[What to work on] Starting with the first line of the material, reproduce exactly each line up to and including the one that contains "captive birds, carcasses, eggs, used", leaving out every picture.

◆ ◆ ◆ ◆ ◆

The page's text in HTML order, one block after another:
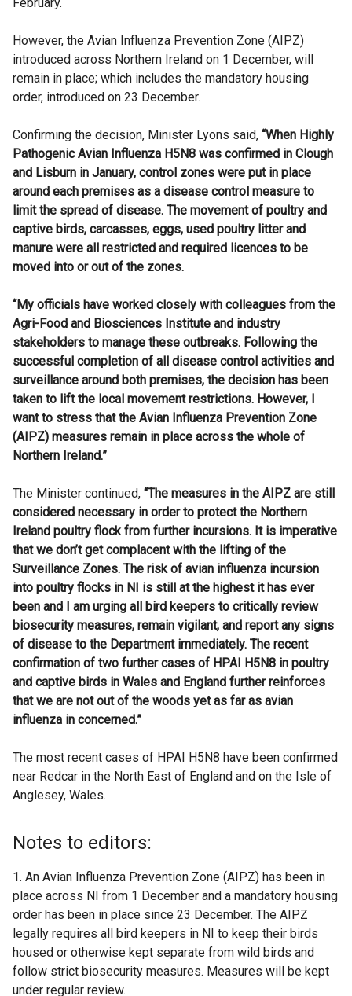
February.
However, the Avian Influenza Prevention Zone (AIPZ)
introduced across Northern Ireland on 1 December, will
remain in place; which includes the mandatory housing
order, introduced on 23 December.
Confirming the decision, Minister Lyons said, “When Highly
Pathogenic Avian Influenza H5N8 was confirmed in Clough
and Lisburn in January, control zones were put in place
around each premises as a disease control measure to
limit the spread of disease. The movement of poultry and
captive birds, carcasses, eggs, used poultry litter and
manure were all restricted and required licences to be
moved into or out of the zones.
“My officials have worked closely with colleagues from the
Agri-Food and Biosciences Institute and industry
stakeholders to manage these outbreaks. Following the
successful completion of all disease control activities and
surveillance around both premises, the decision has been
taken to lift the local movement restrictions. However, I
want to stress that the Avian Influenza Prevention Zone
(AIPZ) measures remain in place across the whole of
Northern Ireland.”
The Minister continued, “The measures in the AIPZ are still
considered necessary in order to protect the Northern
Ireland poultry flock from further incursions. It is imperative
that we don’t get complacent with the lifting of the
Surveillance Zones. The risk of avian influenza incursion
into poultry flocks in NI is still at the highest it has ever
been and I am urging all bird keepers to critically review
biosecurity measures, remain vigilant, and report any signs
of disease to the Department immediately. The recent
confirmation of two further cases of HPAI H5N8 in poultry
and captive birds in Wales and England further reinforces
that we are not out of the woods yet as far as avian
influenza in concerned.”
The most recent cases of HPAI H5N8 have been confirmed
near Redcar in the North East of England and on the Isle of
Anglesey, Wales.
Notes to editors:
1. An Avian Influenza Prevention Zone (AIPZ) has been in
place across NI from 1 December and a mandatory housing
order has been in place since 23 December. The AIPZ
legally requires all bird keepers in NI to keep their birds
housed or otherwise kept separate from wild birds and
follow strict biosecurity measures. Measures will be kept
under regular review.

◆ ◆ ◆ ◆ ◆

[Solved exercise]
The page's text in HTML order, one block after another:
February.
However, the Avian Influenza Prevention Zone (AIPZ)
introduced across Northern Ireland on 1 December, will
remain in place; which includes the mandatory housing
order, introduced on 23 December.
Confirming the decision, Minister Lyons said, “When Highly
Pathogenic Avian Influenza H5N8 was confirmed in Clough
and Lisburn in January, control zones were put in place
around each premises as a disease control measure to
limit the spread of disease. The movement of poultry and
captive birds, carcasses, eggs, used poultry litter and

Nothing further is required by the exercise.